PyFish requires Python >= 3.8

The package can be installed using Conda (from the bioconda channel)

`conda install -c bioconda pyfish`

or Pip

`pip install pyfish`.



## Input

The program takes two tables:
* one describing the size of individual subgroups at given points in time, referred to as _populations_,
* one describing the parent-child relationships between the subgroups, referred to as _parent tree_.

### Populations

Populations table has the schema `(Id: +int, Step: +int, Pop: +int)`, where:
* `Id` is a numerical identifier of a subgroup`,
* `Step` is a natural ordinal describing the logical time when the population is measured,
* `Pop` is the size of the population of the subgroup at the given step.

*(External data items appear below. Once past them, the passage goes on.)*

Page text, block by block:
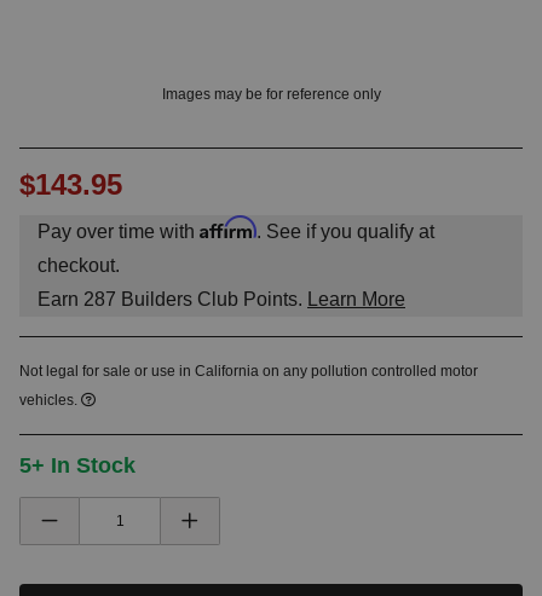
Images may be for reference only
$143.95
Pay over time with Affirm. See if you qualify at
checkout.
Earn 287 Builders Club Points. Learn More
Not legal for sale or use in California on any pollution controlled motor
vehicles.
5+ In Stock
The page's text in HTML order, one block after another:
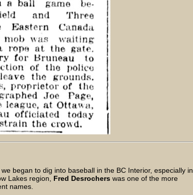
began to dig into baseball in the BC Interior, especially in
Lakes region, Fred Desrochers was one of the more
names.
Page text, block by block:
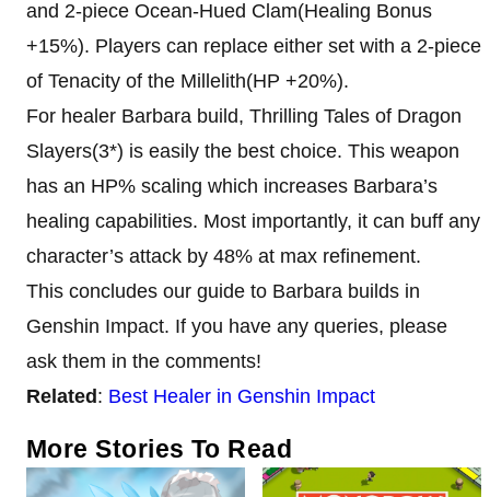
and 2-piece Ocean-Hued Clam(Healing Bonus
+15%). Players can replace either set with a 2-piece
of Tenacity of the Millelith(HP +20%).
For healer Barbara build, Thrilling Tales of Dragon
Slayers(3*) is easily the best choice. This weapon
has an HP% scaling which increases Barbara’s
healing capabilities. Most importantly, it can buff any
character’s attack by 48% at max refinement.
This concludes our guide to Barbara builds in
Genshin Impact. If you have any queries, please
ask them in the comments!
Related: Best Healer in Genshin Impact
More Stories To Read
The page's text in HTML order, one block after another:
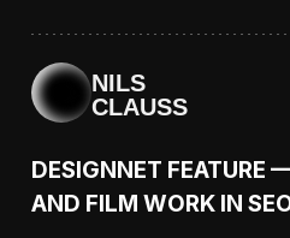
NILS
CLAUSS
DESIGNNET FEATURE
AND FILM WORK IN
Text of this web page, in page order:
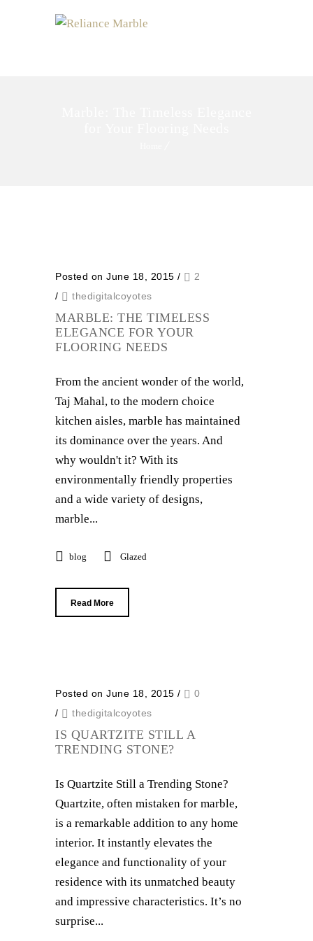
Posted on June 18, 2015 /
2
/
thedigitalcoyotes
MARBLE: THE TIMELESS
ELEGANCE FOR YOUR
FLOORING NEEDS
From the ancient wonder of the world,
Taj Mahal, to the modern choice
kitchen aisles, marble has maintained
its dominance over the years. And
why wouldn't it? With its
environmentally friendly properties
and a wide variety of designs,
marble...
blog Glazed
Read More
Posted on June 18, 2015 /
0
/
thedigitalcoyotes
IS QUARTZITE STILL A
TRENDING STONE?
Is Quartzite Still a Trending Stone?
Quartzite, often mistaken for marble,
is a remarkable addition to any home
interior. It instantly elevates the
elegance and functionality of your
residence with its unmatched beauty
and impressive characteristics. It’s no
surprise...
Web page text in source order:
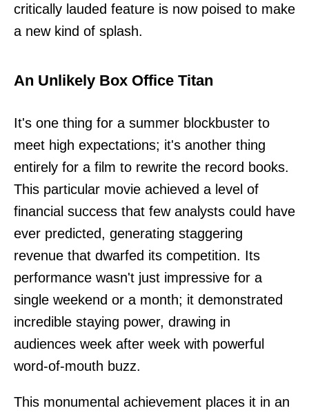
critically lauded feature is now poised to make
a new kind of splash.
An Unlikely Box Office Titan
It's one thing for a summer blockbuster to
meet high expectations; it's another thing
entirely for a film to rewrite the record books.
This particular movie achieved a level of
financial success that few analysts could have
ever predicted, generating staggering
revenue that dwarfed its competition. Its
performance wasn't just impressive for a
single weekend or a month; it demonstrated
incredible staying power, drawing in
audiences week after week with powerful
word-of-mouth buzz.
This monumental achievement places it in an
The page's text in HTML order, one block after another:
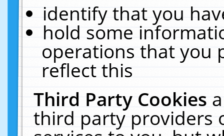
identify that you
hold some
operations that you
reflect this
Third Party Cookies
third party providers
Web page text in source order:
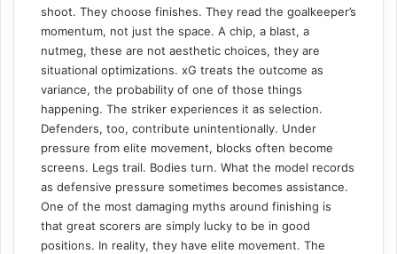
shoot. They choose finishes. They read the goalkeeper’s
momentum, not just the space. A chip, a blast, a
nutmeg, these are not aesthetic choices, they are
situational optimizations. xG treats the outcome as
variance, the probability of one of those things
happening. The striker experiences it as selection.
Defenders, too, contribute unintentionally. Under
pressure from elite movement, blocks often become
screens. Legs trail. Bodies turn. What the model records
as defensive pressure sometimes becomes assistance.
One of the most damaging myths around finishing is
that great scorers are simply lucky to be in good
positions. In reality, they have elite movement. The
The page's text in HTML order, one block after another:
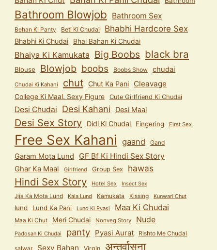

An example populations table:

| Id  | Step | Pop |
|-----|------|-----|
| 0   | 0    | 100 |
| 0   | 1    | 40  |
| 0   | 2    | 20  |
| 0   | 3    | 0   |
| 1   | 0    | 10  |
| 1   | 3    | 50  |
| 1   | 5    | 100 |
| 2   | 4    | 20  |
| 2   | 5    | 50  |
| 3   | 0    | 10  |
| 3   | 1    | 20  |
| 3   | 5    | 10  |

### Parent Tree

Parent tree has the schema `(ParentId: +int, ChildId: +int)`, where:
* `ParentId` is an id matching the population table,
* `ChildId` is an id matching the population table describing the direct progeny of the parent.

An example parent tree:

| ParentId | ChildId | 
|----------|---------|
| 0        | 1       |
| 1        | 2       |
| 0        | 3       | 

**Note: there must be exactly one node in the parent tree that has no parent. This is the root (0 in the example above).**


## Tool 

We provide example data. From the root folder of the project call: 

`pyfish tests/populations.csv tests/parent_tree.csv out.png`

This will create a plot called `out.png` in the folder.  

Additional execution parameters are described below.

## Library

The populations and parent_tree tables can be constructed directly as dataframes.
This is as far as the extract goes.